Achievement is on the rise in low-performing Calif. schools receiving funding through the $3 billion Quality Education Investment Act, according to an analysis funded by the California Teachers Association and released recently.
But others who study California education policy are somewhat less sanguine about the results, saying that it’s hard to determine whether the better achievement patterns can be attributed to the QEIA changes or other factors.
The QEIA reforms were funded through a settlement in a lawsuit that the union and other plantiffs, including state Superintendent Jack O’Connell, won against Gov. Arnold Schwarzenegger in 2006. Essentially, the union said that Schwarzenegger hadn’t met requirements of the state’s Prop. 98, which requires the state to make at least minimum annual spending increases in education.
QEIA will put $3 billion into 488 schools over eight years to support specific improvement objectives. Planning started in 2007-08 and implementation began in earnest in 2008-09. Among other things, the reforms include the reduction of class sizes—a favored strategy of the union—the placement of counselors in high schools; support for parental involvement; and the provision of time for teachers to collaborate and work with one another.
It is also, according to CTA officials, the largest single education reform program of its kind in the nation, affecting about 500,000 students in all.
Conducted by Vital Research, a Los-Angeles based group, the report says that QEIA schools, on average, experienced about 47 percent more growth on the state accountability system, known as the Academic Performance Index, than did a comparison group of non-QEIA schools. They generally also did better raising the scores of traditionally underserved populations. (Though it’s not spelled out in the report, a CTA spokesman said the performance of QEIA schools was compared with non-QEIA schools scoring in the same deciles on the API.)
In 2009-10, schools on average moved up about 6.8 points more on the 800-point API. Since the program began, they’ve averaged growth of 62.7 points, compared to 49.3 in non-QEIA schools.
Many of the schools still quite low-performing despite these improvements, but under the conditions of the program, they’re expected to continue to meet their state-set growth goals while they receive the funding.
David Sanchez, the president of the CTA, said that the report is a sign that an approach to school reform based on collaboration and engagement of the community can help improve student outcomes.
“We took a big gamble on trying to come up with this reform idea, what kind of reform is needed to improve student learning, and ensure public schools are doing the best they can,” he said. “The report shows that our schools in QEIA are doing quite well. Some have gone above and beyond the targeted projections for their scores [on the API.]”
According to some researchers, though, the design of the study isn’t enough to prove that the investment of cash is what contributed to the improvements. The way QEIA was implemented, all schools in the lowest two deciles were eligible to participate, but superintendents and school boards got to create the selection criteria. Many, but not all of them, used a lottery system; some did so only after they’d made a priority list. So, in other words, the selection of schools is nonrandom.
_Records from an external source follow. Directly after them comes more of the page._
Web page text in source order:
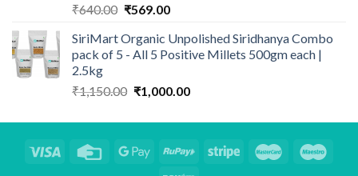
₹640.00 Original
was:
₹640.00.
₹569.00Current
is:
₹569.00.
SiriMart Organic Unpolished Siridhanya Combo
pack of 5 - All 5 Positive Millets 500gm each |
2.5kg
₹1,150.00 Original
was:
₹1,000.00Current
is:
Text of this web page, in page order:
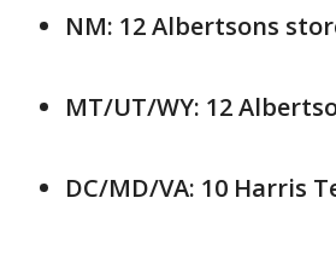
NM: 12 Albertsons
MT/UT/WY: 12
DC/MD/VA: 10 Harris
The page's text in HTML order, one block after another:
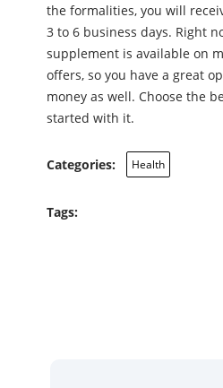
the formalities, you will
3 to 6 business days. Right
supplement is available on
offers, so you have a great
money as well. Choose the
started with it.
Categories: Health
Tags:

What that means is that it’s difficult to determine whether the higher scores in the QEIA schools are attributable to the QEIA reforms or to something else at work in those schools, said David Plank, the executive director of Policy Analysis for California Education, a group of scholars at Stanford University that studies education reforms in the Golden State.
“The problem with QIEA is that the way it was implemented makes it virtually impossible to do a meaningful selection of schools,” Mr. Plank said. “Class-size reduction, collaboration, professional development—those are all good things, but we can’t learn anything meaningful about them because there’s no control [group].”
It’s still early in the QEIA implementation, and one hopes it will be possible to do a more sophisticated analysis as more and more information starts to come in from the schools. Even if the data at this point are merely observational, they’re encouraging.